Furthermore, the patent positions of biotechnology and pharmaceutical companies
are highly uncertain and involve complex legal and factual questions, and,
therefore, the breadth of claims allowed in biotechnology and pharmaceutical
patents or their enforceability cannot be predicted. There can be no assurance
that any additional patents will issue from any of the Company's patent
applications or, should any patents issue, that the Company will be provided
with adequate protection against potentially competitive products. Furthermore,
there can be no assurance that should patents issue, they will be of commercial
value to the Company, or that private parties, including competitors, will not
successfully challenge the Company's patents or circumvent the Company's patent
position in the United States or abroad. In the absence of adequate patent
protection, the Company's business may be adversely affected by competitors who
develop comparable technology or products. Moreover, pursuant to the terms of
the Uruguay Round Agreements Act, patents filed on or after June 8, 1995 have a
term of twenty years from the date of such filing, irrespective of the period of
time it may take for such patent to ultimately issue.
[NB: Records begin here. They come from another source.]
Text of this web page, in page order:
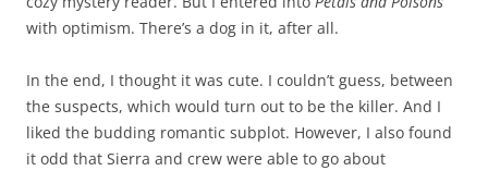
with optimism. There’s a dog in it, after all.
In the end, I thought it was cute. I couldn’t guess, between
the suspects, which would turn out to be the killer. And I
liked the budding romantic subplot. However, I also found
it odd that Sierra and crew were able to go about

This may shorten the
period of patent protection afforded to the Company's products as patent
applications in the biopharmaceutical sector often take considerable time to
issue. Under the Drug Price Competition and Patent Term Restoration Act of 1984,
a patent which claims a product, use or method of manufacture covering drugs and
certain other products may be extended for up to five years to compensate the
patent holder for a portion of the time required for review of the product by
the Food and Drug Administration ("FDA"). This law also establishes a period of
time, following approval of a New Drug Application ("NDA"), during which the FDA
may not accept or approve applications for certain similar or identical drugs
from other sponsors unless those sponsors provide their own safety and
effectiveness data. There can be no assurance that the Company will be able to
take advantage of either the patent term extension or marketing exclusivity
provisions of this law.
 
  In order to protect the confidentiality of the Company's technology,
including trade secrets and know-how and other proprietary technical and
business information, the Company requires all of its employees, consultants,
advisors and collaborators to enter into confidentiality agreements that
prohibit the use or disclosure of information that is deemed confidential. The
agreements also oblige the Company's employees, consultants, advisors and
collaborators to assign to the Company ideas, developments, discoveries and
inventions made by such persons in connection with their work with the
Company. There can be no assurance that confidentiality will be maintained or
disclosure prevented by these agreements or that the Company's proprietary
information or intellectual property will be protected thereby or that others
will not independently develop substantially equivalent proprietary
information or intellectual property.
 
  The pharmaceutical industry is highly competitive and patents have been
applied for by, and issued to, other parties relating to products competitive
with those being developed by the Company. Therefore, the Company's drug
candidates may give rise to claims that they infringe the patents or
proprietary rights of other parties existing now and in the future.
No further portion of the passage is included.